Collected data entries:

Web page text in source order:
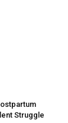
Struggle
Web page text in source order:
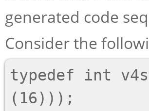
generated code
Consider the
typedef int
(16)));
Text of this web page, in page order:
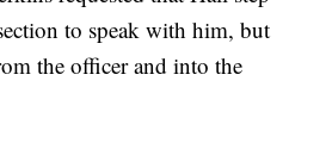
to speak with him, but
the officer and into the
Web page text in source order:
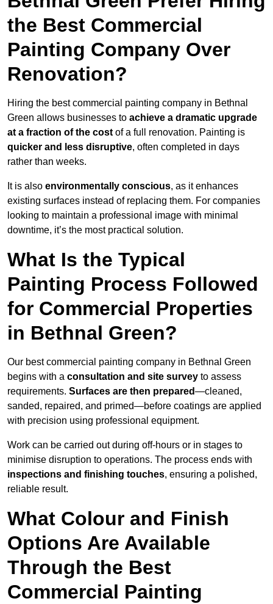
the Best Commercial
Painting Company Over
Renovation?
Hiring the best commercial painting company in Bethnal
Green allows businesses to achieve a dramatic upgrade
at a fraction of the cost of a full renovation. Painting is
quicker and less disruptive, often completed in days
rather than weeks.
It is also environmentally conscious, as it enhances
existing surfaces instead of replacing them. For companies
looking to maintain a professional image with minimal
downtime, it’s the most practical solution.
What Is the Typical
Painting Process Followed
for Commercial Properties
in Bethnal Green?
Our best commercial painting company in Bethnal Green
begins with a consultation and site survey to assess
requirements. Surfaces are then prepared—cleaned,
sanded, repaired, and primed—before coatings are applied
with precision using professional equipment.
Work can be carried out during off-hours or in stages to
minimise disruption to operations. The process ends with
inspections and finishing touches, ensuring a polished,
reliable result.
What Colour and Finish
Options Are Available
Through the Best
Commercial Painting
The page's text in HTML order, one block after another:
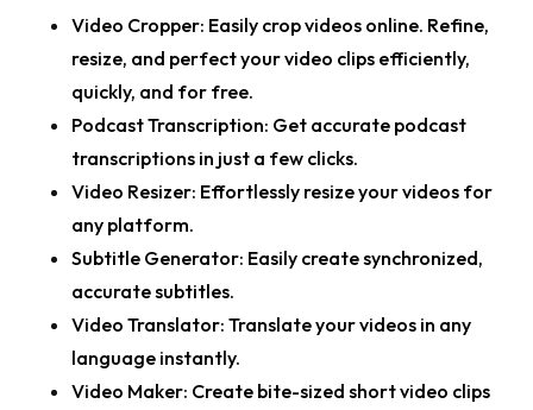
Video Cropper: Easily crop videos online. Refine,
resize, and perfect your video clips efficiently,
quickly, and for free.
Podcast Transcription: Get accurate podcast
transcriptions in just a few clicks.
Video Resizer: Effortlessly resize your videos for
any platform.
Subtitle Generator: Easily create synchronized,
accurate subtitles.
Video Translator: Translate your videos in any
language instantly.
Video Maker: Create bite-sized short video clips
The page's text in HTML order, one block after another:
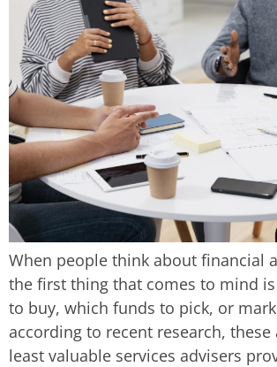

## Exercise goal
Output the records above verbatim. Pictures stay out.

## Exercise answer
Web page text in source order:
Struggle
Web page text in source order:
generated code
Consider the
typedef int
(16)));
Text of this web page, in page order:
to speak with him, but
the officer and into the
Web page text in source order:
the Best Commercial
Painting Company Over
Renovation?
Hiring the best commercial painting company in Bethnal
Green allows businesses to achieve a dramatic upgrade
at a fraction of the cost of a full renovation. Painting is
quicker and less disruptive, often completed in days
rather than weeks.
It is also environmentally conscious, as it enhances
existing surfaces instead of replacing them. For companies
looking to maintain a professional image with minimal
downtime, it’s the most practical solution.
What Is the Typical
Painting Process Followed
for Commercial Properties
in Bethnal Green?
Our best commercial painting company in Bethnal Green
begins with a consultation and site survey to assess
requirements. Surfaces are then prepared—cleaned,
sanded, repaired, and primed—before coatings are applied
with precision using professional equipment.
Work can be carried out during off-hours or in stages to
minimise disruption to operations. The process ends with
inspections and finishing touches, ensuring a polished,
reliable result.
What Colour and Finish
Options Are Available
Through the Best
Commercial Painting
The page's text in HTML order, one block after another:
Video Cropper: Easily crop videos online. Refine,
resize, and perfect your video clips efficiently,
quickly, and for free.
Podcast Transcription: Get accurate podcast
transcriptions in just a few clicks.
Video Resizer: Effortlessly resize your videos for
any platform.
Subtitle Generator: Easily create synchronized,
accurate subtitles.
Video Translator: Translate your videos in any
language instantly.
Video Maker: Create bite-sized short video clips
The page's text in HTML order, one block after another:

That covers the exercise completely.